Given the entries below, copy each of them out exactly.

# # #

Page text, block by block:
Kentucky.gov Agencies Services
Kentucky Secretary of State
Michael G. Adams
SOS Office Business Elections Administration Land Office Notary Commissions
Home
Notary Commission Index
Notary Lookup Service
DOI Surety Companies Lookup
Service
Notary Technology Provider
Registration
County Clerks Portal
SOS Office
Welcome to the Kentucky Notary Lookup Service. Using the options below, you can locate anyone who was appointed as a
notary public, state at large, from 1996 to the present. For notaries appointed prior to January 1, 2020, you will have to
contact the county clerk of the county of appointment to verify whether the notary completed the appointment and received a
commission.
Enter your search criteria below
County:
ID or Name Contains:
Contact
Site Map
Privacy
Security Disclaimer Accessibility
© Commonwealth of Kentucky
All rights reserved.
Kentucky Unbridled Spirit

# # #

**COMPLETED EXERCISE**
Page text, block by block:
Kentucky.gov Agencies Services
Kentucky Secretary of State
Michael G. Adams
SOS Office Business Elections Administration Land Office Notary Commissions
Home
Notary Commission Index
Notary Lookup Service
DOI Surety Companies Lookup
Service
Notary Technology Provider
Registration
County Clerks Portal
SOS Office
Welcome to the Kentucky Notary Lookup Service. Using the options below, you can locate anyone who was appointed as a
notary public, state at large, from 1996 to the present. For notaries appointed prior to January 1, 2020, you will have to
contact the county clerk of the county of appointment to verify whether the notary completed the appointment and received a
commission.
Enter your search criteria below
County:
ID or Name Contains:
Contact
Site Map
Privacy
Security Disclaimer Accessibility
© Commonwealth of Kentucky
All rights reserved.
Kentucky Unbridled Spirit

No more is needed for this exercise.